In case you are expecting a biography of St. Dominic (whom I affectionately nickname Daddy Dominic), you’re not going to get one here; however, if you really don’t know about him, I recommend this http://www.newadvent.org/cathen/05106a.htm. Like Our Savior, he didn’t write much if anything (in fact, the only real quote we have was his last will and testament). However, he had a simple mission, which was to Praise God (Laudere), to Bless God (Benedicere), and to Preach (Predicare) the Gospel.

Collectively, the Dominican order celebrates 800 years of this mission; therefore, I felt it appropriate to look at some of my favorite Dominican saints (and there are a lot of them!). First, let’s look at Aquinas; I feel a connection to him on a number of levels. First, he struggled with chastity (or at least, he was forced into situations where it tested his limits). Second, he was a thinker; I love studying and writing (that's whole point of this blog!), and one thing Aquinas embodied was being a complete thinker. This is what I mentioned earlier; we really don’t have complete thinkers anymore, even though we’re capable of it. Let me give you an example; in politics, whenever a politician says a Truth (Shocking!) it is called a "gaffe" (kind of like a Freudian slip). When this happens, the politician is then psychoanalyzed by everyone on social media as well as all the newstations. Why? Because it is most likely a Truth people do not want to hear, and it requires them to change their lifestyle. His masterpiece, the Summa Theologica, is one that explains Christianity, as well as Catholicism, from the best perspective possible; if anyone is interested in learning how to debate, read any section of the Summa; Aquinas lays out the argument of his opponent, and carefully breaks it down showing where there are faults or misconceptions that make their Truth (in reality, it’s not that they’re wrong, it’s only that they might have a half truth, like a half baked kernel of popcorn. They also could have followed the wrong line of logic). If you’re scared of the Summa, don’t be! It really is pretty clear once you dive in, just start at the beginning (if you really are intimidated by it, then I recommend the Compendium Theologiae, which Aquinas wrote toward the end of his life as a way to boil the Summa down even further). There are a lot of other reasons why I consider Aquinas a patron of mine, but that is another blog post. 

Let’s move to St. Catherine of Sienna; as I mentioned in a previous post, this was a tough lady. In reality, she was a Mother Angelica before we had one. She had to deal with not being accepted completely by the local Dominican sisters because she was too young and too beautiful (as a result, she remained a tertiary). I don’t want to diss the order in anyway, because I myself wished to be a Lay Dominican (I still do); however, I think that one thing that needs to begin is allowing members to be accepted with tools such as Skype or even FaceTime; yes, it is possible for one to travel from one part of the state to another (at least for the United States), but one reason why Dominic’s Order has survived is because of its flexibility. Does it not make sense then, that members who have a serious desire should be allowed to join in whatever way possible? Sadly, such an idea is still a dream, but hopefully will come true soon. All in all, St. Catherine of Sienna is an amazing and hard headed lady that persevered in the toughest of situations. 
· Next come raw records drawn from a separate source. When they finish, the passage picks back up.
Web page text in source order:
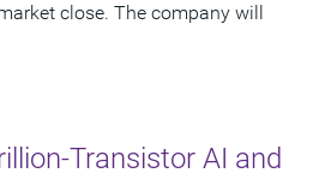
close. The company will
Transistor AI and
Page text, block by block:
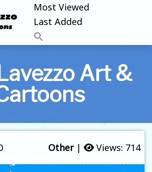
Most Viewed
Last Added
Art &
Other| Views: 714
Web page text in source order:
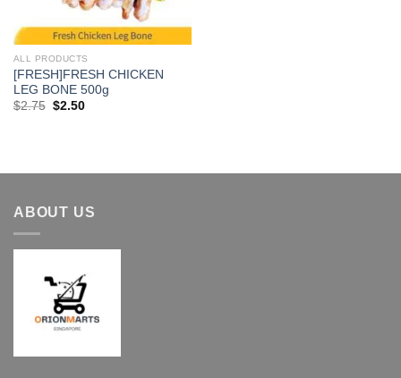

Another saint we’ll talk about is Bl. Margaret of Castello; if we ever have a patron for Autistics or anyone with a disability it's her. She was born in beautiful surroundings, but because she had several deformities (blind, crippled and a midget), her parents tossed her aside (almost literally, they locked her up in a room and left her!). She was looked at with horror, and her parents were accused of being blasphemers as a result of her birth. Despite this, she did acts of charity and prayer, and was later adopted by several Dominican sisters, where she remained a tertiary the rest of her life.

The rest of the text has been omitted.